So how does this impact our son?  He told me just the other day that he’s decided he’s not going to work for anyone else but be his own boss.  Entrepreneur in training I’d say. (Making a Living Without a Job, revised edition: Winning Ways for Creating Work That You Love)

cultural learning

Cultural Learning

Besides learning how to make a living, I’ve had to learn how to navigate a different culture since moving to Mexico. This includes not only learning new vocabulary but also learning how things are done. I know that I’m far from proficient, but I think I’ve made some progress. I accredit my minuscule advancement to my willingness to make a lot of mistakes and ask endless questions. Who would have thought I’d have to relearn how to bury a person (See Mass and Burial–Mexican Style) or how to shop for groceries?  How about learning how to wash clothes in the stream?  Or how to buy land?

natural

Natural Learning

As a family, we look for opportunities to learn about our natural surroundings on day-trip adventures.  I’ve recently discovered iNaturalist. Now I can upload all those photos of pretty flowers, and someone somewhere will identify them for me. From there, I can research how the local natural world might be useful (See Natural healing) now that my two main sources of Mexican home remedies, my mother-in-law and my husband’s grandmother, have died.  I’ve learned how to make a tea for stomachaches, use aloe to aid in wound healing, dry feverfew and use agave.  I have so much more to learn!

caves

Cave exploration outside of Cerano, GTO.

Learning in the next generation

Because of our family philosophy, we encourage independent learning of our now 13-year-old son. He wanted to learn how to play soccer, we made sure that became a reality A few months ago, he asked if there were any teachers that I knew that could teach him Portuguese. I asked the Worldschoolers group on FB and was referred to Duolingo. My son has been regularly progressing through the beginning Portuguese course online. He uses it to chat with Brazilian Minecraft players. (See Hey Parents. What Minecraft is doing to your kids is kind of surprising) He thinks he might learn Vulcan after he finishes the Portuguese course.

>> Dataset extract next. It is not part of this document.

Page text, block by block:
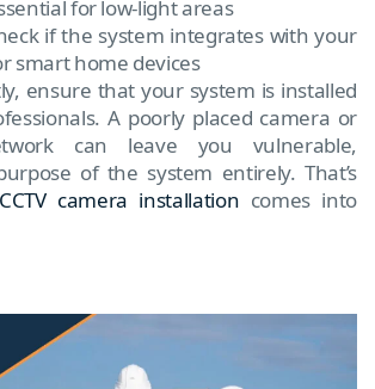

His most recent interest is in learning how to make Youtube videos. It isn’t an easy thing by any means and one that neither his father nor I can help much with. When an opportunity presented itself for him to make a video of his life (See What is it like to be a kid in your family? ) we purchased an inexpensive mini-camcorder and together made a video that his grandma in the United States is proud of! See it here!

bike repair

Our attitude has always been, if you don’t know how to do something, learn! No one is going to do it for you. Skills that my son has learned at our side include bricklaying, cooking, bicycle repair, and gardening.

planting

However, we fully realize that my son needs more opportunities for learning than we can provide him. With this is mind, he attends the local middle school, where not only does his Spanish continue to improve, but he also is learning quite a bit about carpentry. So far he’s made a clothing rack and lidded box, quite useful items actually.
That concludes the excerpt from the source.